No alvorecer dos tempos, uma semente foi plantada na terra por uma entidade onipotente que, governava o mundo em sua grandeza régia. A planta que ali iria florescer cuidaria dos ignóbeis seres que, seriam criados por esse mesmo deus. Estes últimos eram os seres humanos. Em seu tempo, a semente brotou em formas laivas e imaculadas, em uma harmonia ingênua. Simples matiz. A pequena semente tornara-se uma linda flor de beleza perpétua. Maior e mais bela que as demais flores, ela foi batizada pelos humanos pelo nome de Inga Niara, a deusa determinada.

A deusa era detentora de um conhecimento invejável e todo seu planturoso corpo abaixo da terra, que esvoaça naquele lúgubre e escuro solo, absorvia os sentimentos e sensações humanas para que estes últimos não se sobrecarregassem da reflexão e sim, da jornada e fé. Uma viagem curta. A vida deles durava muito pouco. Niara os observava.

Avistando a beleza dos seres humanos, Niara questionava a sua própria. Sua verdadeira face jazia abaixo da terra e não acima. As pétalas carregadas de orvalho nada mais eram que uma simples extensão de seu corpo, de suas raízes. Como um rabo inútil e imutável. Como um espelho, através de suas raízes, Niara olhava para os humanos refletidos pela fina camada de terra. Ela os contemplava e acurava, mas sentia pena e inveja. Em suas vidas ridículas e lineares os humanos se desenvolviam e se expressavam, enquanto Inga Niara perpetuava em sua grandiosidade, de forma estática. Seu mundo era de fato um espelho. Nascida com sabedoria e privada de liberdade, ela via nos humanos o oposto. A liberdade daqueles pequenos seres era paga em ignorância.

O tempo soprou sua impaciência.

Mais uma vez, o céu se dilatava em uma tristeza absoluta. Nuvens se debatiam como se não pudessem determinar qual forma tomar. O inverno havia chegado. Não era o primeiro. A repetição se perdurava há séculos. 

Por todo esse tempo, a deusa cumpriu seu papel, sempre observando as pequenas criaturas. Niara percebeu que os humanos se desenvolviam de forma muito rápida, inicialmente em conjunto e igualdade, mas com o passar dos anos eles despertaram desejos individuais, gananciosos e megalomaníacos. A ignorância se aflorava cada vez mais. Os pobres humanos tornaram-se violentos, criaram um sentimento de repulsa e preconceito dentro de si mesmos. Enquanto, alguns sofriam pela diferente aparência, outros sofriam por ter menos força física ou diferentes crenças. Niara viu a pequena grande família dos humanos se subdividir em vários grupos. Grupos que se odiavam entre si. A escuridão tomava conta, como se a noite viesse sem ser convidada. O luto.

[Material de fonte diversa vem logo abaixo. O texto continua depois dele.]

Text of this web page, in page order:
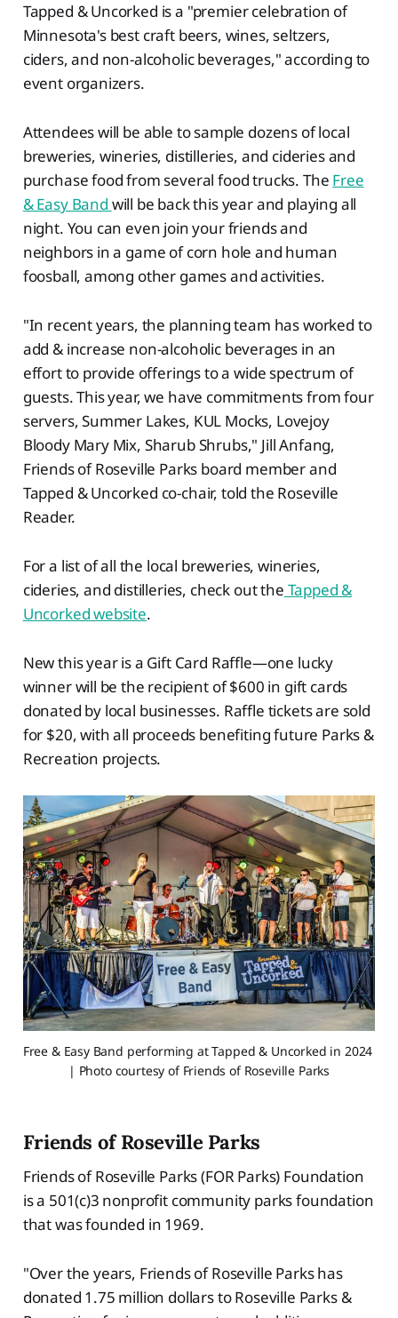
Tapped & Uncorked is a "premier celebration of
Minnesota's best craft beers, wines, seltzers,
ciders, and non-alcoholic beverages," according to
event organizers.
Attendees will be able to sample dozens of local
breweries, wineries, distilleries, and cideries and
purchase food from several food trucks. The Free
& Easy Band will be back this year and playing all
night. You can even join your friends and
neighbors in a game of corn hole and human
foosball, among other games and activities.
"In recent years, the planning team has worked to
add & increase non-alcoholic beverages in an
effort to provide offerings to a wide spectrum of
guests. This year, we have commitments from four
servers, Summer Lakes, KUL Mocks, Lovejoy
Bloody Mary Mix, Sharub Shrubs," Jill Anfang,
Friends of Roseville Parks board member and
Tapped & Uncorked co-chair, told the Roseville
Reader.
For a list of all the local breweries, wineries,
cideries, and distilleries, check out the Tapped &
Uncorked website.
New this year is a Gift Card Raffle—one lucky
winner will be the recipient of $600 in gift cards
donated by local businesses. Raffle tickets are sold
for $20, with all proceeds benefiting future Parks &
Recreation projects.
Free & Easy Band performing at Tapped & Uncorked in 2024
| Photo courtesy of Friends of Roseville Parks
Friends of Roseville Parks
Friends of Roseville Parks (FOR Parks) Foundation
is a 501(c)3 nonprofit community parks foundation
that was founded in 1969.
"Over the years, Friends of Roseville Parks has
donated 1.75 million dollars to Roseville Parks &
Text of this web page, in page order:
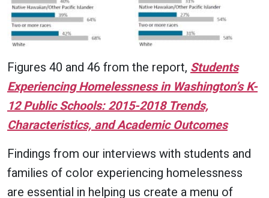
Figures 40 and 46 from the report, Students
Experiencing Homelessness in Washington’s K-
12 Public Schools: 2015-2018 Trends,
Characteristics, and Academic Outcomes
Findings from our interviews with students and
families of color experiencing homelessness
are essential in helping us create a menu of
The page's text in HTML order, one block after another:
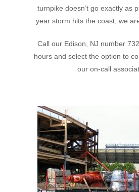
turnpike doesn’t go exactly as
year storm hits the coast, we
Call our Edison, NJ number
hours and select the option to
our on-call
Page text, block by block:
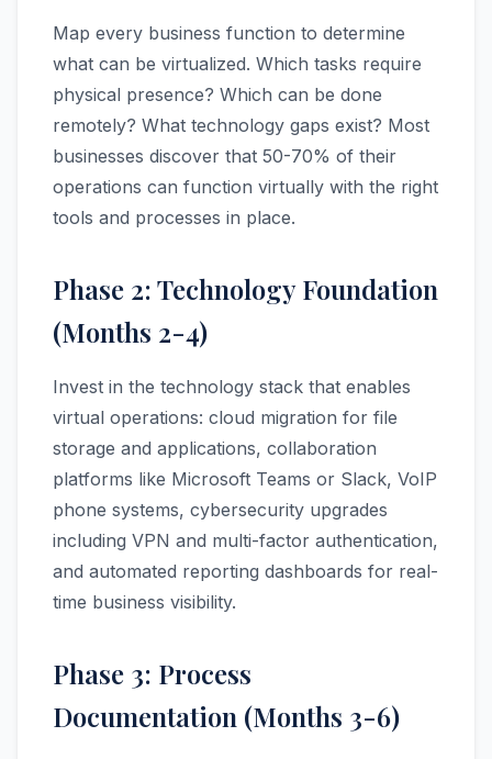
Map every business function to determine
what can be virtualized. Which tasks require
physical presence? Which can be done
remotely? What technology gaps exist? Most
businesses discover that 50-70% of their
operations can function virtually with the right
tools and processes in place.
Phase 2: Technology Foundation
(Months 2-4)
Invest in the technology stack that enables
virtual operations: cloud migration for file
storage and applications, collaboration
platforms like Microsoft Teams or Slack, VoIP
phone systems, cybersecurity upgrades
including VPN and multi-factor authentication,
and automated reporting dashboards for real-
time business visibility.
Phase 3: Process
Documentation (Months 3-6)
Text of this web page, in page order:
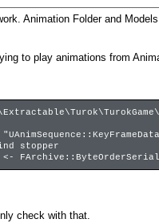
Animation Folder and
to play animations from
stopper
check with that.
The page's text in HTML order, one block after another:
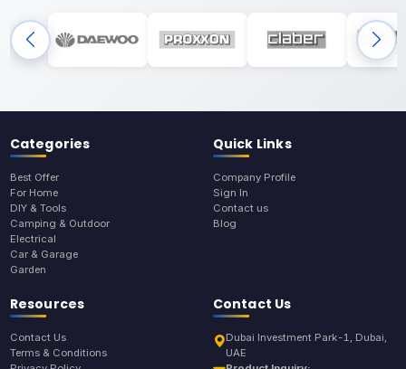
Categories
Best Offer
For Home
DIY & Tools
Camping & Outdoor
Electrical
Car & Garage
Garden
Quick Links
Company Profile
Sign In
Contact us
Blog
Resources
Contact Us
Terms & Conditions
Contact Us
Dubai Investment Park-1, Dubai,
UAE
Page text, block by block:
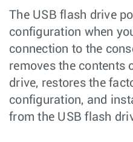
The USB flash drive
configuration when
connection to the
removes the contents
drive, restores the
configuration, and
from the USB flash
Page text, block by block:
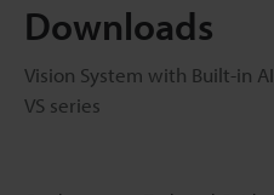
Downloads
Vision System with Built-in AI
VS series
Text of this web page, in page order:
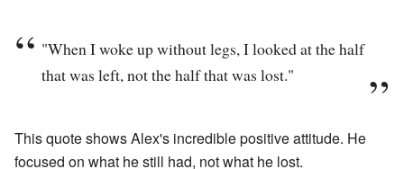
"When I woke up without legs, I looked at the half
that was left, not the half that was lost."
This quote shows Alex's incredible positive attitude. He
focused on what he still had, not what he lost.
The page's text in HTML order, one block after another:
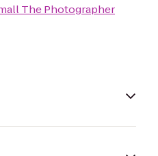
The Photographer
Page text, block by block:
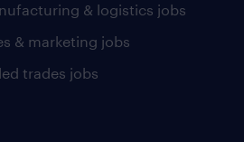
& logistics jobs
& marketing jobs
trades jobs
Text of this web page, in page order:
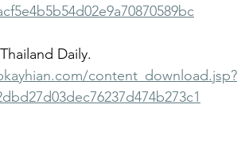
Daily.
content_download.jsp?
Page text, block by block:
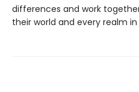
differences and work
their world and every realm
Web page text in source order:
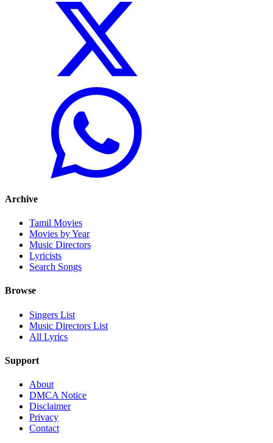
Archive
Tamil Movies
Movies by Year
Music Directors
Lyricists
Search Songs
Browse
Singers List
Music Directors List
All Lyrics
Support
About
DMCA Notice
Disclaimer
Privacy
Contact
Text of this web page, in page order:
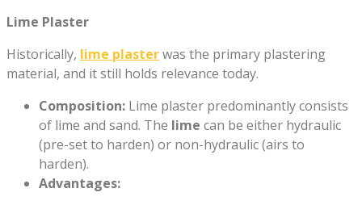
Lime Plaster
Historically, lime plasterwas the primary plastering
material, and it still holds relevance today.
Composition: Lime plaster predominantly consists
of lime and sand. The lime can be either hydraulic
(pre-set to harden) or non-hydraulic (airs to
harden).
Advantages:

Mesmo em seu estado funéreo, o mundo seguia. Alguns pontos iluminados, pontos de compreensão, furavam o horizonte sombrio. Foi quando Niara descobriu a arte. Os seres humanos se expressavam de diversas formas, mas algumas delas exclamavam vida, energia, transcendência e verdade. Ela se apaixonou por uma chamada dança. A deusa era tão afetada pela beleza e pureza da dança que, a mesma inventou sua própria dança. Sua força de vontade ultrapassou sua irrefutável imobilidade. Suas raízes cintilavam pelo solo, de maneira plumosa e bucólica. A nova paixão fez crescer raízes por todo o mundo. Eufórica devido às novas sensações, Inga Niara esqueceu que suas raízes absorviam as sensações humanas. Ao final de seu espetáculo, os humanos jaziam ainda mais impotentes, flagelados e ingênuos. Os diminutos seres perderam totalmente a esperança e depositaram seus votos na fé. A desesperança era tanta que eles desenvolveram significados para além de suas curtas vidas. Aquilo que antes era uma jornada, ainda que linear, tornara-se um período de avaliação precoce para algo grandioso. Os humanos viviam para morrer. Niara chorou.

Percebendo que seu egoísmo havia levado a humanidade a um caminho penoso, de temor e imparidade, a deusa abraçou a angústia e ressentimento. O mundo se envolveu em um manto cinza de tristeza, uma tempestade sem fim, de ilusão e dúvida. Cataclismos de mentiras e decepções. Passaram-se séculos.

Ao fim de seu período de luto, Inga Niara encontrou forças para desfazer o que havia criado. Dançaria novamente, mas de forma retraída e maciça, recolhendo suas raízes e restaurando o mundo ao seu projeto original. Antes que seu último espetáculo iniciasse, Niara foi impedida de continuar. Deus não permitiu. Os ecos celestiais ensurdecedores eram assustadores, mas muito claros. Ele preferia que continuasse assim. Surpresa e confusa, Niara o questionou. Não temente, pagou seu preço. Sua flor, seu caule, suas folhas e suas raízes foram sufocadas por nefastos grilhões, rodeados de chifres pontiagudos. A deusa fora condenada.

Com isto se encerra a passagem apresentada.